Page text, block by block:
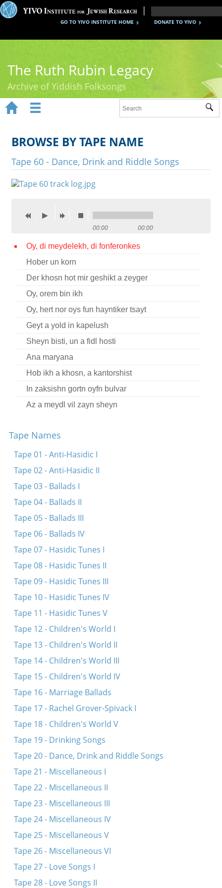
DONATE TO YIVO
GO TO YIVO INSTITUTE HOME
The Ruth Rubin Legacy
Archive of Yiddish Folksongs
Ruth Rubin
Recordings
Documents
Reference
Press

 
BROWSE BY TAPE NAME
Tape 60 - Dance, Drink and Riddle Songs
00:00 00:00
Oy, di meydelekh, di fonferonkes
Hober un korn
Der khosn hot mir geshikt a zeyger
Oy, orem bin ikh
Oy, hert nor oys fun hayntiker tsayt
Geyt a yold in kapelush
Sheyn bisti, un a fidl hosti
Ana maryana
Hob ikh a khosn, a kantorshist
In zaksishn gortn oyfn bulvar
Az a meydl vil zayn sheyn
Geyen mir shpatsirn
Vos mir vanen vos mir bir
Hostu gehert a mayse
Eyn kol vayn
Tsen brider zenen mir gevezn
Tape Names
Tape 01 - Anti-Hasidic I
Tape 02 - Anti-Hasidic II
Tape 03 - Ballads I
Tape 04 - Ballads II
Tape 05 - Ballads III
Tape 06 - Ballads IV
Tape 07 - Hasidic Tunes I
Tape 08 - Hasidic Tunes II
Tape 09 - Hasidic Tunes III
Tape 10 - Hasidic Tunes IV
Tape 11 - Hasidic Tunes V
Tape 12 - Children's World I
Tape 13 - Children's World II
Tape 14 - Children's World III
Tape 15 - Children's World IV
Tape 16 - Marriage Ballads
Tape 17 - Rachel Grover-Spivack I
Tape 18 - Children's World V
Tape 19 - Drinking Songs
Tape 20 - Dance, Drink and Riddle Songs
Tape 21 - Miscellaneous I
Tape 22 - Miscellaneous II
Tape 23 - Miscellaneous III
Tape 24 - Miscellaneous IV
Tape 25 - Miscellaneous V
Tape 26 - Miscellaneous VI
Tape 27 - Love Songs I
Tape 28 - Love Songs II
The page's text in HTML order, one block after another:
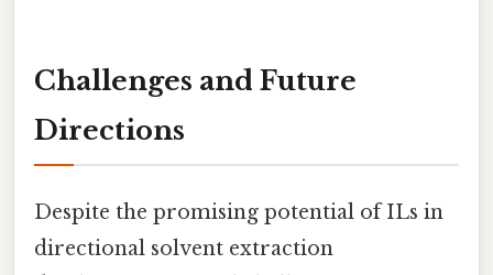
Challenges and Future
Directions
Despite the promising potential of ILs in
directional solvent extraction
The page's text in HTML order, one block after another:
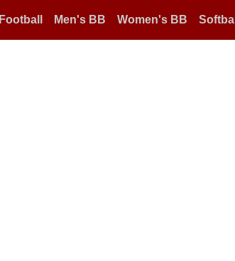
Football Men's BB Women's BB Softball
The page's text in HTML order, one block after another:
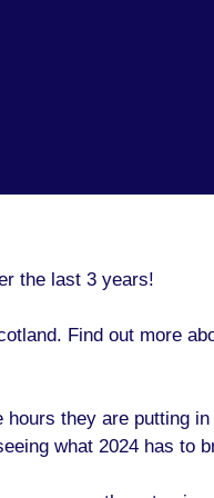
the last 3 years!
Find out more
they are putting
what 2024 has to
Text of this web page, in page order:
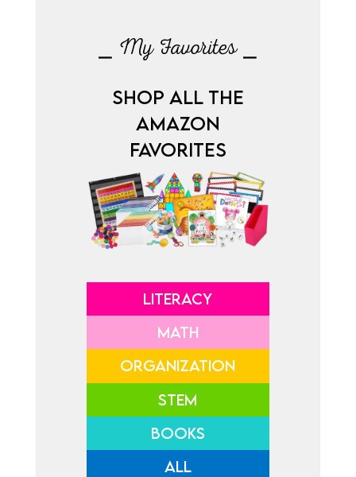
⎯ My Favorites ⎯
SHOP ALL THE
AMAZON
FAVORITES
LITERACY
MATH
ORGANIZATION
STEM
BOOKS
ALL
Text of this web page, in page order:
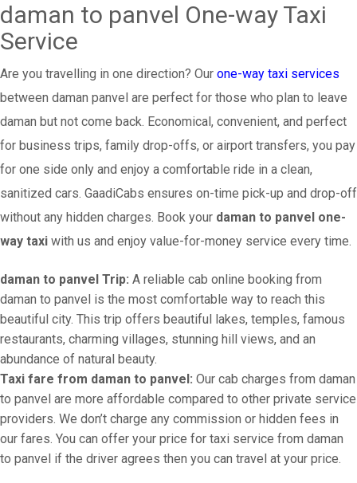
daman to panvel One-way Taxi
Service
Are you travelling in one direction? Our one-way taxi services
between daman panvel are perfect for those who plan to leave
daman but not come back. Economical, convenient, and perfect
for business trips, family drop-offs, or airport transfers, you pay
for one side only and enjoy a comfortable ride in a clean,
sanitized cars. GaadiCabs ensures on-time pick-up and drop-off
without any hidden charges. Book your daman to panvel one-
way taxi with us and enjoy value-for-money service every time.
daman to panvel Trip: A reliable cab online booking from
daman to panvel is the most comfortable way to reach this
beautiful city. This trip offers beautiful lakes, temples, famous
restaurants, charming villages, stunning hill views, and an
abundance of natural beauty.
Taxi fare from daman to panvel: Our cab charges from daman
to panvel are more affordable compared to other private service
providers. We don’t charge any commission or hidden fees in
our fares. You can offer your price for taxi service from daman
to panvel if the driver agrees then you can travel at your price.

ABOUT THIS EXERCISE = Reproduce, exactly as they stand in the data above, the lines from the one that holds "00:00 00:00" to the one that holds "In zaksishn gortn oyfn bulvar", inclusive.

WRITTEN RESPONSE =
00:00 00:00
Oy, di meydelekh, di fonferonkes
Hober un korn
Der khosn hot mir geshikt a zeyger
Oy, orem bin ikh
Oy, hert nor oys fun hayntiker tsayt
Geyt a yold in kapelush
Sheyn bisti, un a fidl hosti
Ana maryana
Hob ikh a khosn, a kantorshist
In zaksishn gortn oyfn bulvar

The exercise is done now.